Antes, uma intro necessária para que ninguém se perca  nos meus pensamentos tão sucintos (não vou reproduzir aqui matéria de jornal que acompanha a micro-resenha). O quarto disco do Arctic Monkeys dá sequência ao mais aventureiro da banda (Humbug, de 2009), que foi gravado no deserto da Califórnia com Josh Homme, do Queens of the Stone Age.
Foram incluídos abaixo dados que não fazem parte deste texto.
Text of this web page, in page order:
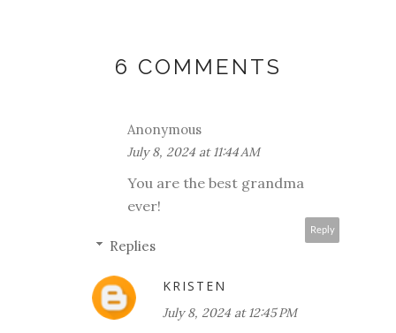
6 COMMENTS
Anonymous
July 8, 2024 at 11:44 AM
You are the best grandma
ever!
Reply
Replies
KRISTEN
July 8, 2024 at 12:45 PM
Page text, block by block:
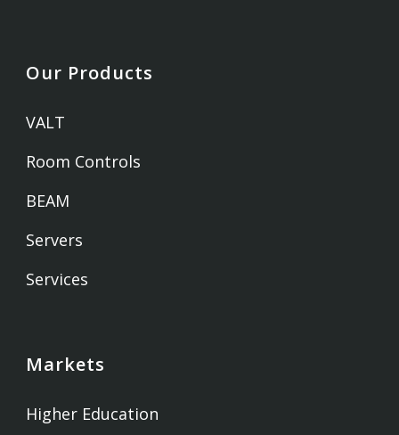
Our Products
VALT
Room Controls
BEAM
Servers
Services
Markets
Higher Education
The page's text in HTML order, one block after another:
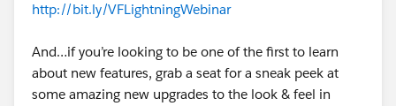
http://bit.ly/VFLightningWebinar
And…if you’re looking to be one of the first to learn
about new features, grab a seat for a sneak peek at
some amazing new upgrades to the look & feel in
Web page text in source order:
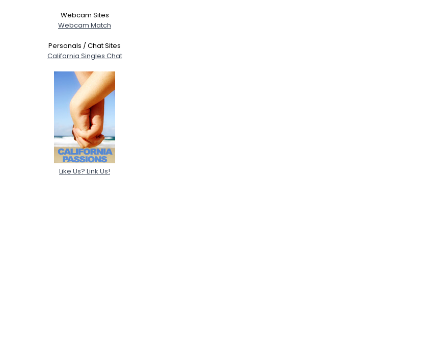
Webcam Sites
Webcam Match
Personals / Chat Sites
California Singles Chat
Like Us? Link Us!
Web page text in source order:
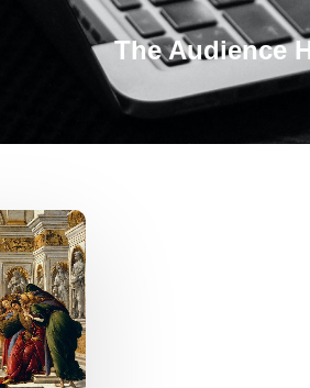
The Audience
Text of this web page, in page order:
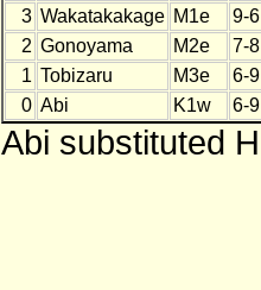
3 Wakatakakage M1e
9-6
2 Gonoyama M2e
7-8
1 Tobizaru M3e
6-9
0 Abi K1w 6-9
Abi substituted
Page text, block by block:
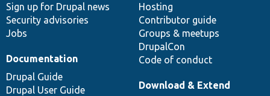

Eu curto aquele álbum, o considero um daqueles riscos saudáveis que bandas precisam correr de vez em quando. Mas muita gente boa o avalia como um erro e, no mais, a bolachinha vendeu pouco, frustrou a Domino Records, não produziu hits e deu nisto aqui: Suck it and see, também gravado em Los Angeles (mas longe do deserto), é descrito pelo quarteto como um disco mais pop, mais direto, mais “divertido”, gravado em poucos takes. A mim, soa como um detour apressado, uma virada brusca de volante para voltar à estradona da popularidade.
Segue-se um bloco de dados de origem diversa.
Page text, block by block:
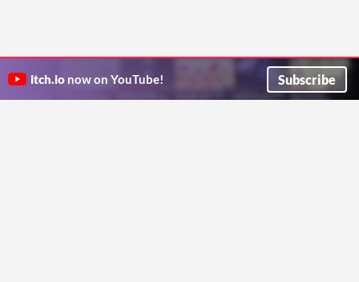
itch.io now on YouTube! Subscribe
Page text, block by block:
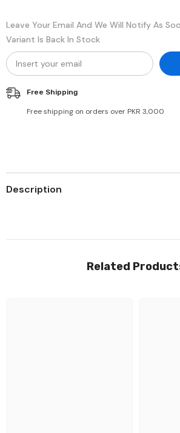
Leave Your Email And We Will Notify As
Variant Is Back In Stock
Free Shipping
Free shipping on orders over PKR 3,000
Description
Related
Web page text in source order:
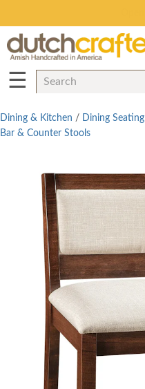
☰
Dining & Kitchen / Dining Seating
Bar & Counter Stools
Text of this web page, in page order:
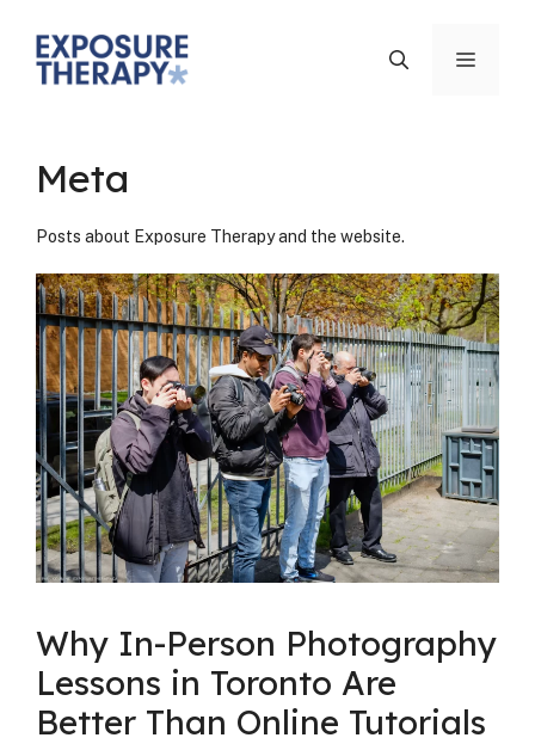
content
Menu
Meta
Posts about Expo­sure Ther­a­py and the web­site.
Why In-Person Photography
Lessons in Toronto Are
Better Than Online Tutorials
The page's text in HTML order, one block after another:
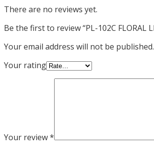
There are no reviews yet.
Be the first to review “PL-102C FLORAL
Your email address will not be published.
Your rating
Your review*

O que me parece um pouco frustrante, pra dizer o mínimo. E hesitante, medroso (o “miolo” do disco, por exemplo, parece ter sobrado de Humbug; como se a banda dissesse: “se nada der certo, pelo menos vamos agradar um pouco a quem gostou daquele outro álbum”).

Alex Turner, o vocalista e letrista, disse que começou a ouvir country rock e que aprecia o lado mais melodioso do Velvet Underground. Essas referências, de uma forma ou de outra, aparecem aqui.

Dito isto, o textinho é este:

Bom dia, melodia (por Tiago Superoito)

Depois da escuridão de Humbug, o “disco psicodélico” do Arctic Monkeys, Suck it and see soa como um banho de luz. A ideia pode parecer singela — afrouxar as ambições, pegar leve, gravar canções pop para o feriado perfeito –, mas combina com o perfil de uma banda que, mesmo ainda muito jovem, já sabe onde deve ou não pisar. Aventuras sonoras não são o forte deste quarteto. Limitações à parte, eles continuam a exercitar um estilo ainda eficiente, que condensa algumas das melhores tradições do rock britânico.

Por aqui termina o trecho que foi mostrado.